**SOURCE MATERIAL**

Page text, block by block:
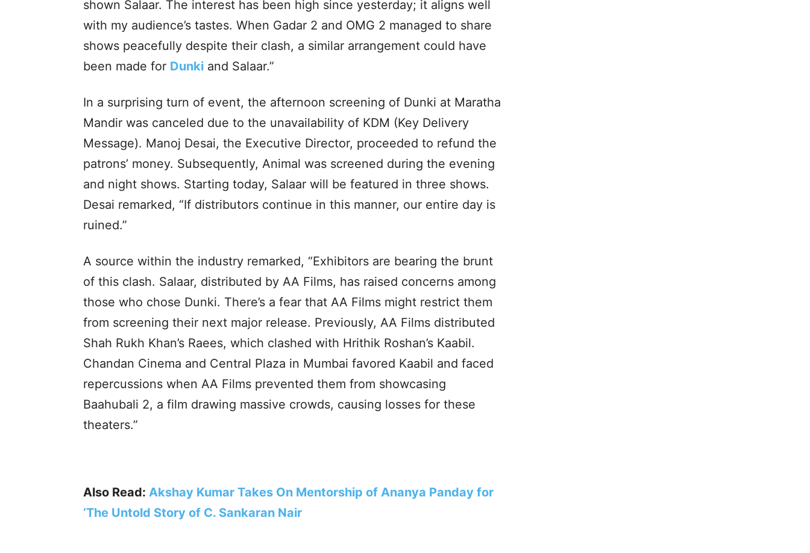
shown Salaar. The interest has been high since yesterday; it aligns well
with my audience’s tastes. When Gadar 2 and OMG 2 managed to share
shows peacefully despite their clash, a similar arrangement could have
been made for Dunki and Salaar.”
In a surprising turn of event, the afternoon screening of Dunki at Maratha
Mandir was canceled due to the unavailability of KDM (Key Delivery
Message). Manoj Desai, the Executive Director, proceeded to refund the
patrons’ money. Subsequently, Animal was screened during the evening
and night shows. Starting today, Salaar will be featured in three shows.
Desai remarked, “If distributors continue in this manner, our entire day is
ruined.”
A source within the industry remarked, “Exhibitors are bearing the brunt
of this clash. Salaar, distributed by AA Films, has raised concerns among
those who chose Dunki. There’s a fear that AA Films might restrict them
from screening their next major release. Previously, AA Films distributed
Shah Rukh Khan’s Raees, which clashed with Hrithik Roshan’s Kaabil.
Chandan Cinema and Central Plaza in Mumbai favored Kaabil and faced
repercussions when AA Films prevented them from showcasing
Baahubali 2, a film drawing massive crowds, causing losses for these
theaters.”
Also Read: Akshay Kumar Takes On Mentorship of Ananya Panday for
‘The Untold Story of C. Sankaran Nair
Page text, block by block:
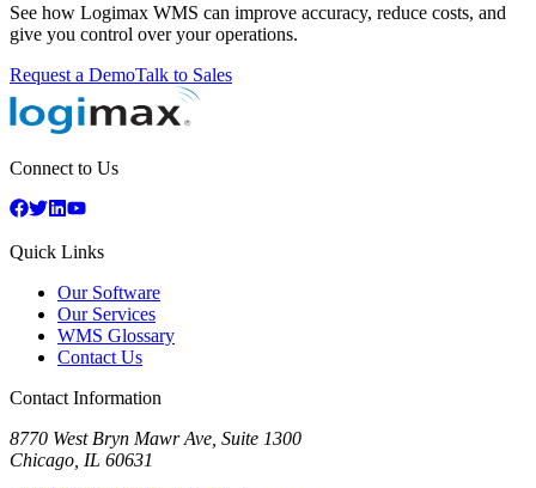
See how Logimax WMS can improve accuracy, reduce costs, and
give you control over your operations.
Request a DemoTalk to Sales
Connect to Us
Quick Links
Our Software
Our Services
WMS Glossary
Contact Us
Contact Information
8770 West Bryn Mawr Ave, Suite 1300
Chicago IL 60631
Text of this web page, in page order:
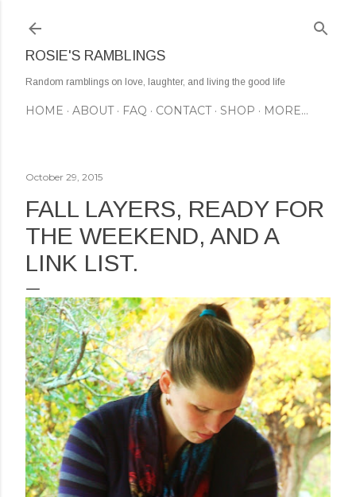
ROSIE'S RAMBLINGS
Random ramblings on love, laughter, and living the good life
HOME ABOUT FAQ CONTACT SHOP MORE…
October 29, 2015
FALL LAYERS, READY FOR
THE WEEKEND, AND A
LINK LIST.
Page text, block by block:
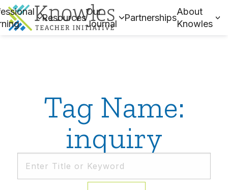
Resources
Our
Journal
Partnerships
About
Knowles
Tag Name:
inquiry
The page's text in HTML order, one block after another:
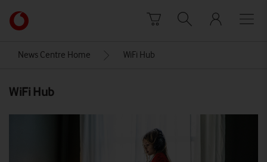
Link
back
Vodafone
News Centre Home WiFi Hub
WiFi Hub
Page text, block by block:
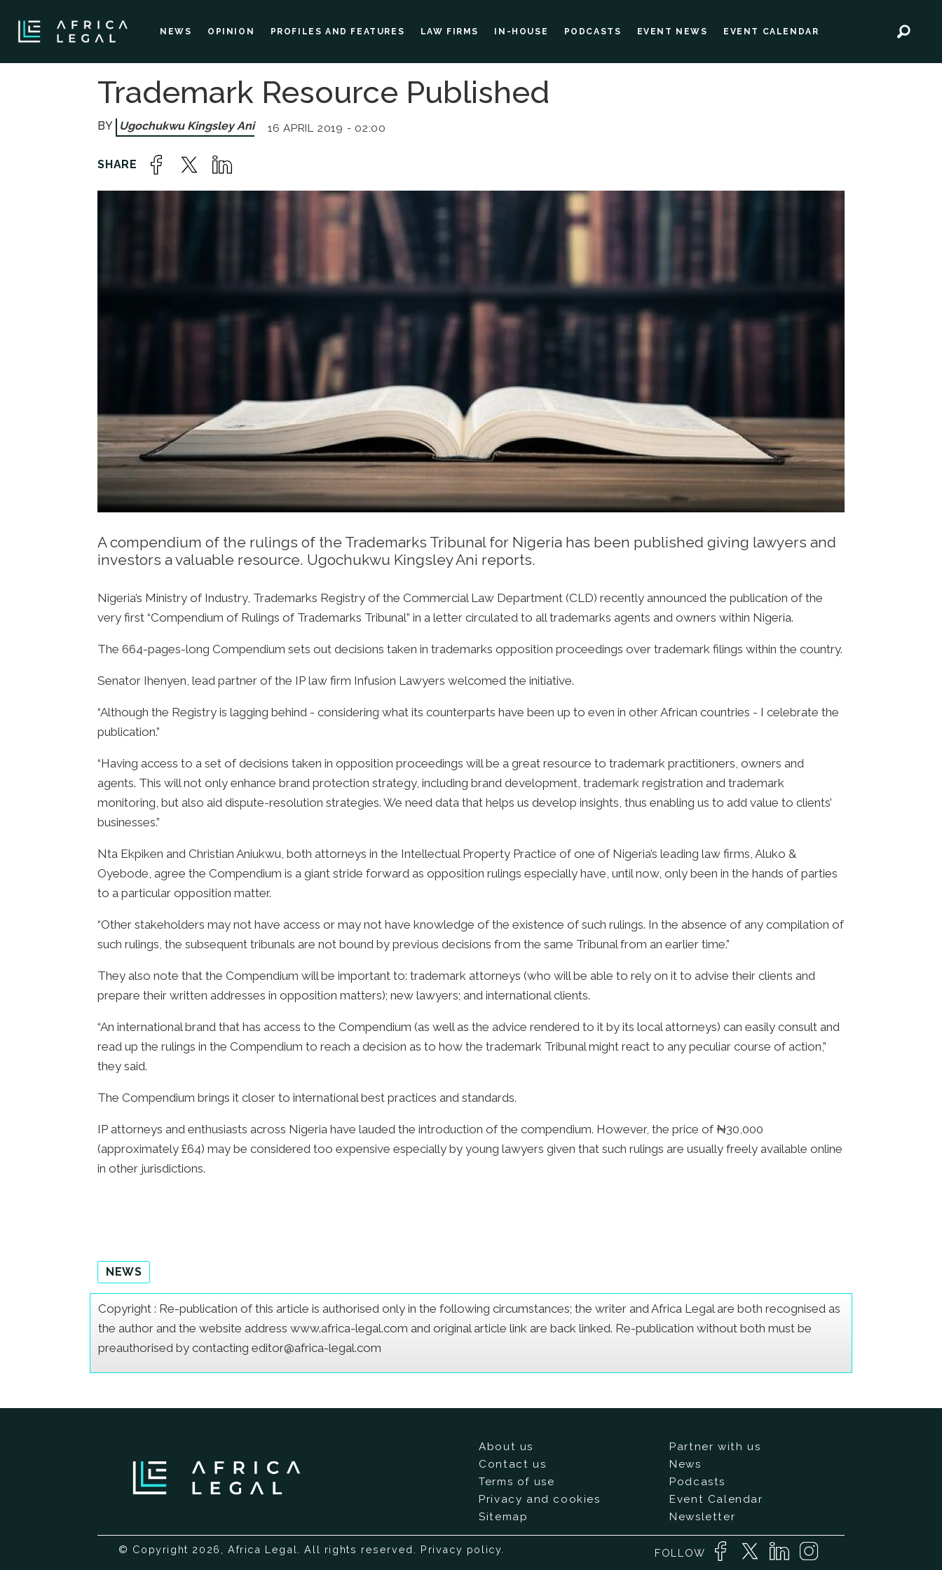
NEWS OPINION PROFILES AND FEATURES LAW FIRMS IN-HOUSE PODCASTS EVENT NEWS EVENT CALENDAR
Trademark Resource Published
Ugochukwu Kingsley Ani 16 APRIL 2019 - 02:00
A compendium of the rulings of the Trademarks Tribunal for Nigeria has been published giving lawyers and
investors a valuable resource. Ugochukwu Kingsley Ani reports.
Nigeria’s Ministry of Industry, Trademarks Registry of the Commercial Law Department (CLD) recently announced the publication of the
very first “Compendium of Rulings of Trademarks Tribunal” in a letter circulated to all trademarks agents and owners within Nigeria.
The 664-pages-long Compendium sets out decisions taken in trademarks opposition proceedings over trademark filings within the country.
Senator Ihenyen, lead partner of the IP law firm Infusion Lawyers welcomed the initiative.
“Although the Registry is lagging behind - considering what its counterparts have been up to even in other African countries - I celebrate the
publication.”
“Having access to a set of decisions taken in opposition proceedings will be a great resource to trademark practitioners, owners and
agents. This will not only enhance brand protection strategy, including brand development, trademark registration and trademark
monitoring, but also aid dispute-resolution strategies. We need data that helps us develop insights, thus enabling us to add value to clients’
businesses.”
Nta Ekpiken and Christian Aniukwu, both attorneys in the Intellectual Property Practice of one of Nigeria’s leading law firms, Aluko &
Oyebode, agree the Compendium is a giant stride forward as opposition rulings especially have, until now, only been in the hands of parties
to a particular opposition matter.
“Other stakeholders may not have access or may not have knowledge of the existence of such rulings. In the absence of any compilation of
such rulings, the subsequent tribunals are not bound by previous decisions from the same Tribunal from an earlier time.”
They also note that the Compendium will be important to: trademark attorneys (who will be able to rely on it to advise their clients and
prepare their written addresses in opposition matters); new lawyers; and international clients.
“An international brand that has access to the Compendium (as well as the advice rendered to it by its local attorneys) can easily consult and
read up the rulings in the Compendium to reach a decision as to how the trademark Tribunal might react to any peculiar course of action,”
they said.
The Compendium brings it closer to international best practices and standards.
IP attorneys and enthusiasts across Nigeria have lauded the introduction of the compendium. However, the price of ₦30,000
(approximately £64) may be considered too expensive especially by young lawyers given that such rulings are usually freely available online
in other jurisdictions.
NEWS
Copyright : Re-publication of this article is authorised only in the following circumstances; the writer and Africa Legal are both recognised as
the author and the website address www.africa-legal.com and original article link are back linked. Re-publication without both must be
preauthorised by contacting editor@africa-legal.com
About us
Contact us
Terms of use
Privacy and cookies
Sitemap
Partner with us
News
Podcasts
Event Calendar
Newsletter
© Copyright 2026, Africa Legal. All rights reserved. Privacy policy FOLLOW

**TASK PROMPT**
What is needed is an exact copy of the records above, with no pictures in it.

**EXERCISE RESULT**
Page text, block by block:
shown Salaar. The interest has been high since yesterday; it aligns well
with my audience’s tastes. When Gadar 2 and OMG 2 managed to share
shows peacefully despite their clash, a similar arrangement could have
been made for Dunki and Salaar.”
In a surprising turn of event, the afternoon screening of Dunki at Maratha
Mandir was canceled due to the unavailability of KDM (Key Delivery
Message). Manoj Desai, the Executive Director, proceeded to refund the
patrons’ money. Subsequently, Animal was screened during the evening
and night shows. Starting today, Salaar will be featured in three shows.
Desai remarked, “If distributors continue in this manner, our entire day is
ruined.”
A source within the industry remarked, “Exhibitors are bearing the brunt
of this clash. Salaar, distributed by AA Films, has raised concerns among
those who chose Dunki. There’s a fear that AA Films might restrict them
from screening their next major release. Previously, AA Films distributed
Shah Rukh Khan’s Raees, which clashed with Hrithik Roshan’s Kaabil.
Chandan Cinema and Central Plaza in Mumbai favored Kaabil and faced
repercussions when AA Films prevented them from showcasing
Baahubali 2, a film drawing massive crowds, causing losses for these
theaters.”
Also Read: Akshay Kumar Takes On Mentorship of Ananya Panday for
‘The Untold Story of C. Sankaran Nair
Page text, block by block:
See how Logimax WMS can improve accuracy, reduce costs, and
give you control over your operations.
Request a DemoTalk to Sales
Connect to Us
Quick Links
Our Software
Our Services
WMS Glossary
Contact Us
Contact Information
8770 West Bryn Mawr Ave, Suite 1300
Chicago IL 60631
Text of this web page, in page order:
ROSIE'S RAMBLINGS
Random ramblings on love, laughter, and living the good life
HOME ABOUT FAQ CONTACT SHOP MORE…
October 29, 2015
FALL LAYERS, READY FOR
THE WEEKEND, AND A
LINK LIST.
Page text, block by block:
Resources
Our
Journal
Partnerships
About
Knowles
Tag Name:
inquiry
The page's text in HTML order, one block after another:
Link
back
Vodafone
News Centre Home WiFi Hub
WiFi Hub
Page text, block by block:
NEWS OPINION PROFILES AND FEATURES LAW FIRMS IN-HOUSE PODCASTS EVENT NEWS EVENT CALENDAR
Trademark Resource Published
Ugochukwu Kingsley Ani 16 APRIL 2019 - 02:00
A compendium of the rulings of the Trademarks Tribunal for Nigeria has been published giving lawyers and
investors a valuable resource. Ugochukwu Kingsley Ani reports.
Nigeria’s Ministry of Industry, Trademarks Registry of the Commercial Law Department (CLD) recently announced the publication of the
very first “Compendium of Rulings of Trademarks Tribunal” in a letter circulated to all trademarks agents and owners within Nigeria.
The 664-pages-long Compendium sets out decisions taken in trademarks opposition proceedings over trademark filings within the country.
Senator Ihenyen, lead partner of the IP law firm Infusion Lawyers welcomed the initiative.
“Although the Registry is lagging behind - considering what its counterparts have been up to even in other African countries - I celebrate the
publication.”
“Having access to a set of decisions taken in opposition proceedings will be a great resource to trademark practitioners, owners and
agents. This will not only enhance brand protection strategy, including brand development, trademark registration and trademark
monitoring, but also aid dispute-resolution strategies. We need data that helps us develop insights, thus enabling us to add value to clients’
businesses.”
Nta Ekpiken and Christian Aniukwu, both attorneys in the Intellectual Property Practice of one of Nigeria’s leading law firms, Aluko &
Oyebode, agree the Compendium is a giant stride forward as opposition rulings especially have, until now, only been in the hands of parties
to a particular opposition matter.
“Other stakeholders may not have access or may not have knowledge of the existence of such rulings. In the absence of any compilation of
such rulings, the subsequent tribunals are not bound by previous decisions from the same Tribunal from an earlier time.”
They also note that the Compendium will be important to: trademark attorneys (who will be able to rely on it to advise their clients and
prepare their written addresses in opposition matters); new lawyers; and international clients.
“An international brand that has access to the Compendium (as well as the advice rendered to it by its local attorneys) can easily consult and
read up the rulings in the Compendium to reach a decision as to how the trademark Tribunal might react to any peculiar course of action,”
they said.
The Compendium brings it closer to international best practices and standards.
IP attorneys and enthusiasts across Nigeria have lauded the introduction of the compendium. However, the price of ₦30,000
(approximately £64) may be considered too expensive especially by young lawyers given that such rulings are usually freely available online
in other jurisdictions.
NEWS
Copyright : Re-publication of this article is authorised only in the following circumstances; the writer and Africa Legal are both recognised as
the author and the website address www.africa-legal.com and original article link are back linked. Re-publication without both must be
preauthorised by contacting editor@africa-legal.com
About us
Contact us
Terms of use
Privacy and cookies
Sitemap
Partner with us
News
Podcasts
Event Calendar
Newsletter
© Copyright 2026, Africa Legal. All rights reserved. Privacy policy FOLLOW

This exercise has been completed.